Agricultural intensification leads to higher nitrate levels in Lake Ontario tributaries

• Published in: The Science of the total environment Vol. 830; p. 154534
• Main Authors: Liu, F.S., Lockett, B.R., Sorichetti, R.J., Watmough, S.A., Eimers, M.C.
• Format: Journal Article
• Language: English
• Published: Netherlands Elsevier B.V 15.07.2022
• Subjects: Agriculture - methods; Glycine max; Great Lakes; Lakes; Land use change; Nitrates - analysis; Nitrogen - analysis; Nutrients; Ontario; Phosphorus - analysis; Tile drainage; Water Movements; Water quality; Zea mays; Ontario; Nutrients; Tile drainage; Land use change; Water quality; Great Lakes
• ISSN: 0048-9697; 1879-1026
• DOI: 10.1016/j.scitotenv.2022.154534

Eutrophication remains the most widespread water quality impairment globally and is commonly associated with excess nitrogen (N) and phosphorus (P) inputs to surface waters from agricultural runoff. In southern Ontario, Canada, increases in nitrate (NO3-N) concentrations as well as declines in total phosphorus (TP) concentration have been observed over the past four decades at predominantly agricultural watersheds, where major expansions in row crop production at the expense of pasture and forage have occurred.
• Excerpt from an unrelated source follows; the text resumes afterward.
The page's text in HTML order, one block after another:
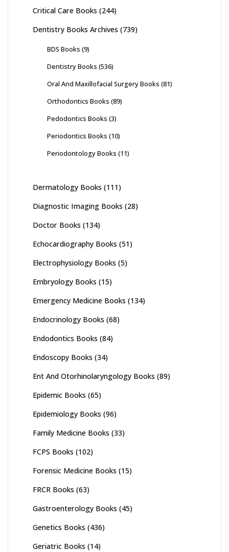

This study used a space-for-time approach to test whether ‘agricultural intensification’, herein defined as increases in row crop area (primarily corn-soybean-winter wheat rotation) at the expense of mixed livestock and forage/pasture, could explain increases in NO3-N and declines in TP over time. We found a clear, positive relationship between the extent of row crop area within watersheds and NO3-N losses, such that tributary NO3-N concentrations and export were predicted to increase by ~0.4 mg/L and ~130 kg/km2 respectively, for every 10% expansion in row crop area. There was also a significant positive relationship between row crop area and total dissolved phosphorus (TDP) concentration, but not export, and TP was not correlated with any form of landcover. Instead, TP was strongly associated with storm events, and was more sensitive to hydrologic condition than to landcover. These results suggest that pervasive shifts toward tile-drained corn and soybean production could explain increases in tributary NO3-N levels in this region. The relationship between changes in agriculture and P is less clear, but the significant association between dissolved P and row crop area suggests that increased adoption of reduced tillage practices and tile drainage may enhance subsurface losses of P. [Display omitted] •Nitrate and total dissolved phosphorus levels were significantly higher in row-crop dominated watersheds.•Pervasive shifts toward intensive row-crop systems may explain rising nitrate levels in the lower Great Lakes.•Associated changes in N:P could have consequences for aquatic productivity.